17th century stagecraft finds a modern outlet
Founded in 1985 by Marshall Pynkoski, the Canada-based Opera Atelier, responsible for the weekend performances, specializes in operas, ballets and dramas from the 17th and 18th centuries. This is the opera company’s second visit to Korea, after performing “Don Giovanni” in 2003.
The company researched Baroque operas in order to accurately recreate them. It adopted original instrumentation, singing techniques and use of rhetorical gesture. It also employed 17th century choreography, stage illumination, costumes and makeup.

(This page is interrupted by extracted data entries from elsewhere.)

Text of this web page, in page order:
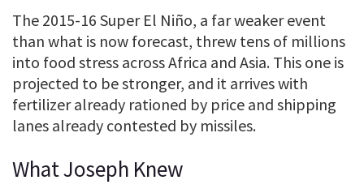
The 2015-16 Super El Niño, a far weaker event
than what is now forecast, threw tens of millions
into food stress across Africa and Asia. This one is
projected to be stronger, and it arrives with
fertilizer already rationed by price and shipping
lanes already contested by missiles.
What Joseph Knew

Opera Atelier has staged 25 17th and 18th century pieces by Monteverdi, Mozart and Lully. Its 2000 production of Lully’s Persee, which had not been performed since the 18th century, was praised as “the operatic event of the year,” by the Toronto Star. Since 1995, the company has been regularly invited to perform by the Houston Grand Opera and the Cleveland Opera.
Opera Atelier’s intent is not to recreate a particular historical performance but to use 17th and 18th century stagecraft and aesthetics in a way that makes them suitable for modern audiences.
“I don’t like to use words like ‘authenticity’ and ‘recreation,’” Mr. Pynkoski said in a press meeting last week. “That is not our goal. Baroque opera is a fully realized art form, and I think it can be modernized with great success.”
“Acteon” will be performed first, in French (38 minutes), with Korean subtitles. After the intermission, “Dido and Aeneas” will follow in English (61 minutes), with Korean subtitles.